Breakfast At Bolstaðarhlið 8
Staying in a guesthouse is a win/lose proposition. Win: you get a nice homey place to stay (sometimes) and can meet a variety of people over breakfast. Lose: The variety of people are usually tourists. I had been out late the night before so I didn't have any idea with whom I would be eating. I soon found out; it was a group of grad students in education from Michigan, in Iceland to do some comparative studies. It was a package deal, they were led by a weary faculty adviser who had evidently done this thing one too many times before. There were three women and one man, John. John didn't want to be here either. His steady stream of complaints about the strangeness of things here was instantly annoying. The breakfast table was spread with a wide variety of things, breads, crackers, cheeses, fish, granola, skyr and other dairy products. The food was all wholesome and natural. John would have none of it. He rummaged through his back-pack and came up with a jar of Jif peanut butter. He grabbed the whitest bread he could find and slathered it with the sweetened, hydrogenated goo. That's all I ever saw him eat.

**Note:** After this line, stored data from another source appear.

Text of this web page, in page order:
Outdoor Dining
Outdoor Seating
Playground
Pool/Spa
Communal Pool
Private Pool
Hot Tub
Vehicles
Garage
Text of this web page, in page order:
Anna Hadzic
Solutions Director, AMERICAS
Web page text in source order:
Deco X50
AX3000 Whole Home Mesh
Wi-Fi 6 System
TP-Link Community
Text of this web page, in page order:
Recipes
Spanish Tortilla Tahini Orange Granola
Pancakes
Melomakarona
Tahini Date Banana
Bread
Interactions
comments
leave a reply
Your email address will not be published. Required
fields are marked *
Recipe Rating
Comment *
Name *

The table talk turned to the Iraq invasion and occupation. It had been ongoing for less than a year at the time, before the Abu Ghraib prison photos, and when things there weren't nearly so dire. John thought the US was completely justified, and couldn't understand why the Iraqis hadn't been more helpful to the cause of democracy.

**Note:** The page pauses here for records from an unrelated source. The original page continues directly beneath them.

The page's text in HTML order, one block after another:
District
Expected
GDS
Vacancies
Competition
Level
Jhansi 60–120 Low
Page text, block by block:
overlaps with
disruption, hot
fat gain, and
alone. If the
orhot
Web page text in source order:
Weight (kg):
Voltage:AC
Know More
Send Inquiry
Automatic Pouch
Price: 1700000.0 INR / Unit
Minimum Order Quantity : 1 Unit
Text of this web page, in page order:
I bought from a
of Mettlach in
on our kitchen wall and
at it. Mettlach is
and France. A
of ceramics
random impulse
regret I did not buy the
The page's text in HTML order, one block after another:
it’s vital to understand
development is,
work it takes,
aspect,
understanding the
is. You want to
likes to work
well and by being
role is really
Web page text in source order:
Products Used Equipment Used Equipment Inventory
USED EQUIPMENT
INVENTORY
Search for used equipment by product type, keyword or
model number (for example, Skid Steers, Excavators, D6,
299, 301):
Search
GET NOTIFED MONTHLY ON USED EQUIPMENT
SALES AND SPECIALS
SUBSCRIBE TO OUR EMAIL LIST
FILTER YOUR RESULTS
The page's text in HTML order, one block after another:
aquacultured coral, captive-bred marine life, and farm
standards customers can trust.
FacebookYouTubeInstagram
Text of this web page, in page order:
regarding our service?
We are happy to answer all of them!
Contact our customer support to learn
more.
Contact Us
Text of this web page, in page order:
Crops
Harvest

I posted my objections to his reasoning- "Their country is occupied by a foreign army. It doesn't matter what political system the US is offering, we're occupying their homeland, that is why they want us out."
"I think the US should be able to go anywhere and do anything when it comes to their own best interests." John countered. A look of apprehension passed over our landlady's face.

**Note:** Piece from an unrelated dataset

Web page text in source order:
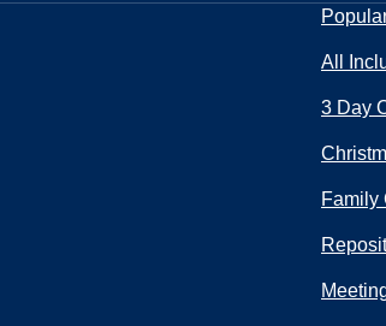
All
3 Day
Family

"John, you might want to consider tempering your comments, seeing as Iceland is also a country occupied by the US military." The conversation came to a halt.
That was over three years ago. It's fairly certain that John's views haven't changed much. The US role in Iraq has changed, and not for the better. One thing has changed- there is no longer a United States military garrison stationed in Iceland. In a way, it may be a result of the Iraq occupation. The US armed forces are spread thin and even our spendthrift president has had to make cutbacks somewhere.
And so, on this, the fifth Memorial Day since the invasion of Iraq, (its occupation has lasted longer than the US involvement in World War II) there is still almost no public discourse in the media about the morality of the US occupying a sovereign foreign nation without any prior military provocation. There has been no meaningful action toward the end of the US involvement. None of the presidential candidates wants the war to end until after they are elected (can you say "Nobel Peace prize?") The real name of the game is "cut your losses" but Dubya is going to continue playing "Texas Hold 'em" until he's busted.